Table 3. Coefficient of determination and root mean square error of water-assisted flow models.

Models	R2	RMSE
McKibben et al.	0.15	2.21
Shi et al.	−0.11	0.80
Current model	0.85	0.45

. The proposed model performed appreciably better than other models as it yielded the highest value of $R^2$ (R² = 0.85). That is, it could significantly minimize the differences between the measured and predicted values of the WAF pressure gradients. The values of R² for other models were either negative or less than 0.2, which means that these are not applicable to predict the trend and magnitude of the data with acceptable precision.

4.4.2. Root Mean Square Error

The root-mean-square error (RMSE), also called the residual standard deviation, is the standard deviation of the residual values [24]. It measures how scattered the residuals are and quantifies the concentration of the data around the prediction line.

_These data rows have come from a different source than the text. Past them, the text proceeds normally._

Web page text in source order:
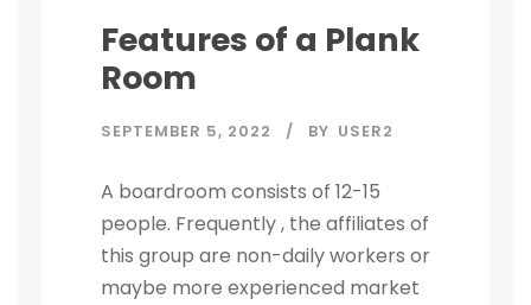
Features of a Plank
Room
SEPTEMBER 5, 2022 BY USER2
A boardroom consists of 12-15
people. Frequently , the affiliates of
this group are non-daily workers or
maybe more experienced market
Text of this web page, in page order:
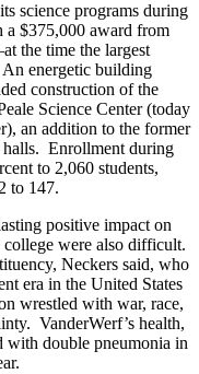
science programs during
a $375,000 award from
the time the largest
energetic building
construction of the
Science Center (today
an addition to the former
Enrollment during
to 2,060 students,
to 147.
positive impact on
college were also difficult.
Neckers said, who
era in the United States
wrestled with war, race,
VanderWerf’s health,
with double pneumonia in
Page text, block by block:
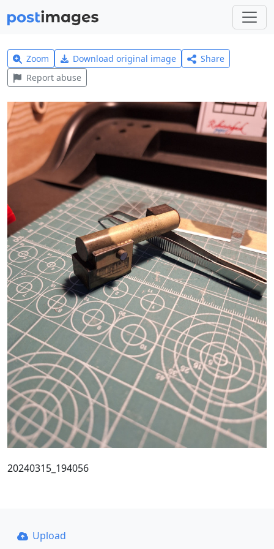
Zoom Download original image
Share
Report abuse
20240315_194056
Upload
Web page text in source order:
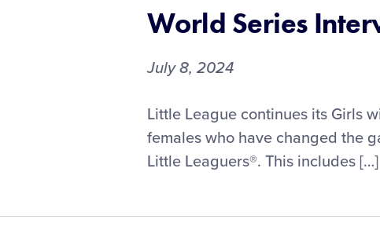
the
Year
Williamsport
World Series
July 8, 2024
#GWG50:
Taking
Look
Little League continues its Girls
females who have changed the
Little Leaguers®. This includes […]
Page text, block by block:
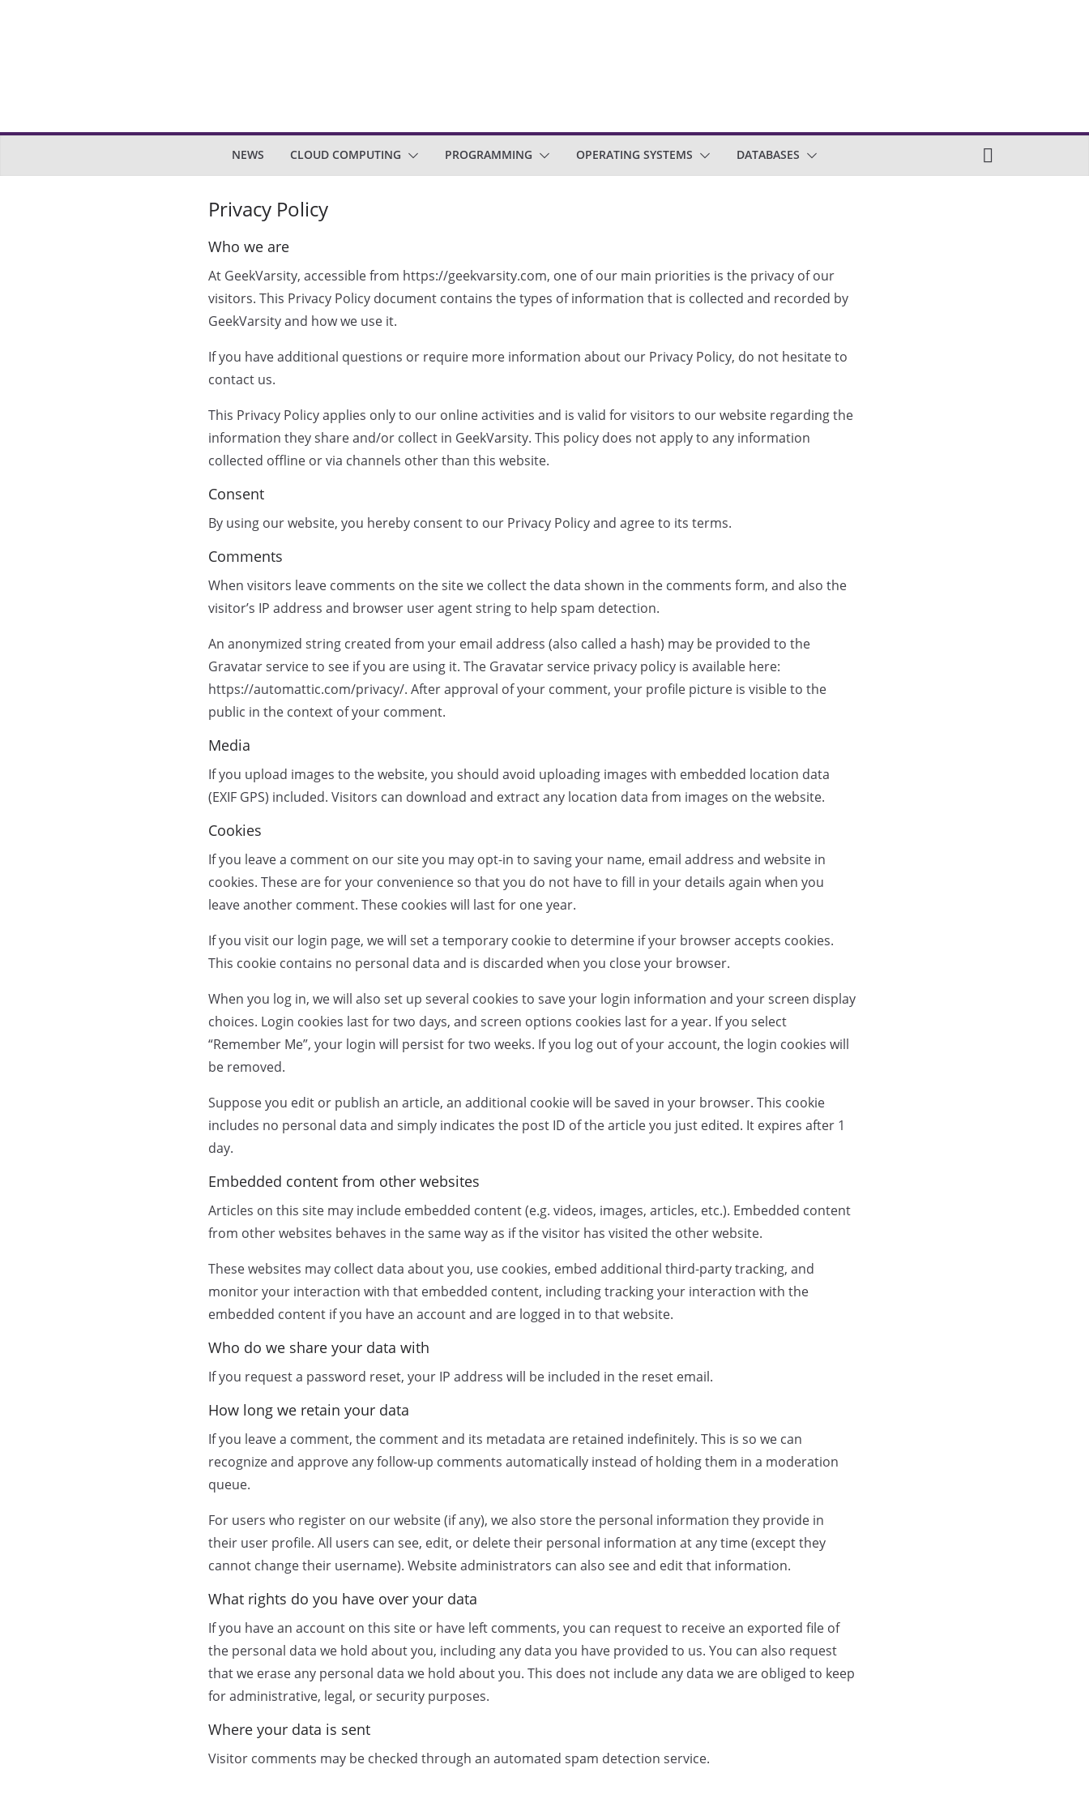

RMSE = 0 signifies the absence of errors in the regression (i.e., all measured values to coincide with the predictions). A similar condition is also represented by $R^2$ = 1. The RMSE was calculated using the following relation [22]:

$$RMSE=\sqrt{\frac{1}{N}{\displaystyle \sum }_{i=1}^N{\left[{\left(\raisebox{1ex}{$∆P$}\!\left/ \!\raisebox{-1ex}{$L$}\right.\right)}_{exp,i}-{\left(\raisebox{1ex}{$∆P$}\!\left/ \!\raisebox{-1ex}{$L$}\right.\right)}_{pred,i}\right]}^2}$$

(24)

The values of RMSEs are reported in Table 3. The lowest value of RMSE was for the current model. Higher RMSEs for other models underscore their inherent incapability of yielding reliable predictions.

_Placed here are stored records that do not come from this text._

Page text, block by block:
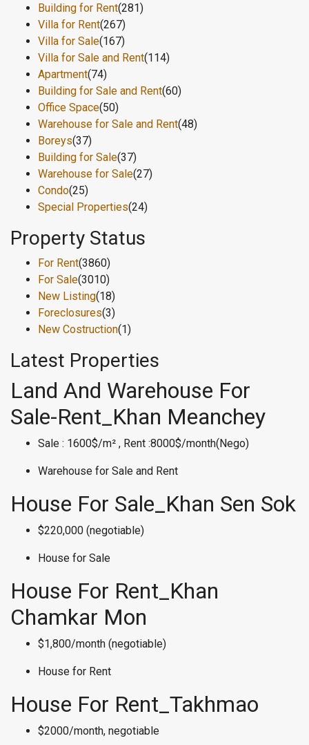
Building for Rent(281)
Villa for Rent(267)
Villa for Sale(167)
Villa for Sale and Rent(114)
Apartment(74)
Building for Sale and Rent(60)
Office Space(50)
Warehouse for Sale and Rent(48)
Boreys(37)
Building for Sale(37)
Warehouse for Sale(27)
Condo(25)
Special Properties(24)
Property Status
For Rent(3860)
For Sale(3010)
New Listing(18)
Foreclosures(3)
New Costruction(1)
Latest Properties
Land And Warehouse For
Sale-Rent_Khan Meanchey
Sale : 1600$/m² , Rent :8000$/month(Nego)
Warehouse for Sale and Rent
House For Sale_Khan Sen Sok
$220,000 (negotiable)
House for Sale
House For Rent_Khan
Chamkar Mon
$1,800/month (negotiable)
House for Rent
House For Rent_Takhmao
$2000/month, negotiable
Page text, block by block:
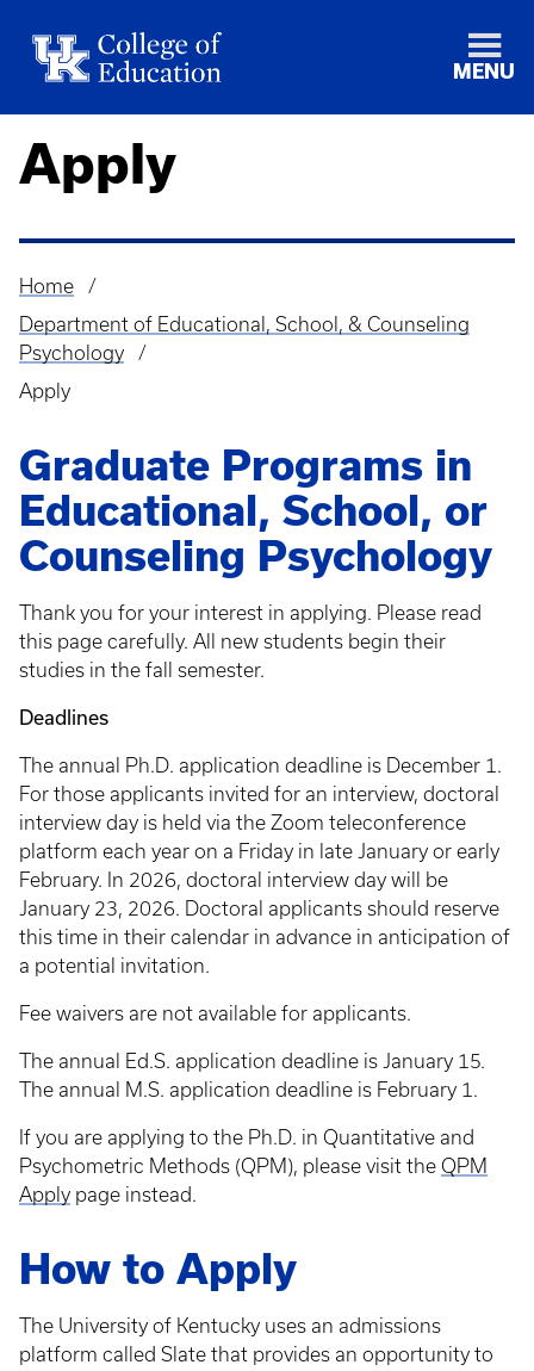
MENU
Apply
Breadcrumb
Home
Department of Educational, School, & Counseling
Psychology
Apply
Graduate Programs in
Educational, School, or
Counseling Psychology
Thank you for your interest in applying. Please read
this page carefully. All new students begin their
studies in the fall semester.
Deadlines
The annual Ph.D. application deadline is December 1.
For those applicants invited for an interview, doctoral
interview day is held via the Zoom teleconference
platform each year on a Friday in late January or early
February. In 2026, doctoral interview day will be
January 23, 2026. Doctoral applicants should reserve
this time in their calendar in advance in anticipation of
a potential invitation.
Fee waivers are not available for applicants.
The annual Ed.S. application deadline is January 15.
The annual M.S. application deadline is February 1.
If you are applying to the Ph.D. in Quantitative and
Psychometric Methods (QPM), please visit the QPM
Apply page instead.
How to Apply
The University of Kentucky uses an admissions
platform called Slate that provides an opportunity to
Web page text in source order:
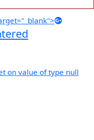
on value of type null

4.4.3. Average Absolute Relative Deviation

The average absolute relative deviation (AARD) measures the average magnitude of the difference between the predictions and the measurements. It provides a quantitative idea of the extent of the dispersion and the relative amount of deviation [25]. The following equation was used to calculate AARD [22]:

$$AARD=\frac{1}{N}{\displaystyle \sum }_{i=1}^N\frac{\left|{\left(\raisebox{1ex}{$∆P$}\!\left/ \!\raisebox{-1ex}{$L$}\right.\right)}_{exp,i}-{\left(\raisebox{1ex}{$∆P$}\!\left/ \!\raisebox{-1ex}{$L$}\right.\right)}_{pred,i}\right|}{{\left(\raisebox{1ex}{$∆P$}\!\left/ \!\raisebox{-1ex}{$L$}\right.\right)}_{exp,i}}$$

(25)

Figure 10 shows the comparative values of AARD for different models. The proposed model produced the lowest magnitude of AARD (i.e., its predictions were least dispersed).

5. Conclusions

The purpose of the current study was to find a reliable model that can be used to design WAF pipelines. As part of the research, the most relevant models available in the literature were reviewed and analyzed using independent datasets. The performance of these models could not be considered as satisfactory, as some of these models were found to be complicated and most of those were susceptible to process conditions. The predicting capabilities of the previous models were not satisfactory. A new two-parameter model was developed with a phenomenological analysis of the data. The current study can be summarized as follows:

(1)

Two separate sets of pressure gradient data were collected from the literature. Stainless steel and PVC pipelines were used to generate the data. The experimental pipe sizes varied within a broad range of 25 mm to 265 mm. The oil viscosity and the water fraction were also changed over wide ranges of 1.22–26.5 Pa.s and 0.1–0.79, respectively.

(2)

The proposed model could be implemented for the SS and PVC datasets. It provided satisfactory predictions for both datasets, which proves its robustness and adaptability. The model estimates were within ±25% of the experimental measurements.

(3)

The R² was significantly higher, while the RMSE and the AARD were considerably lower for the current model compared to other models.

The model proposed in this study was, thus, validated to be adaptable and capable of producing reliable predictions. It was developed by applying a simple regression algorithm. Efforts are underway to apply artificial intelligence-based data regression techniques such as machine learning algorithms.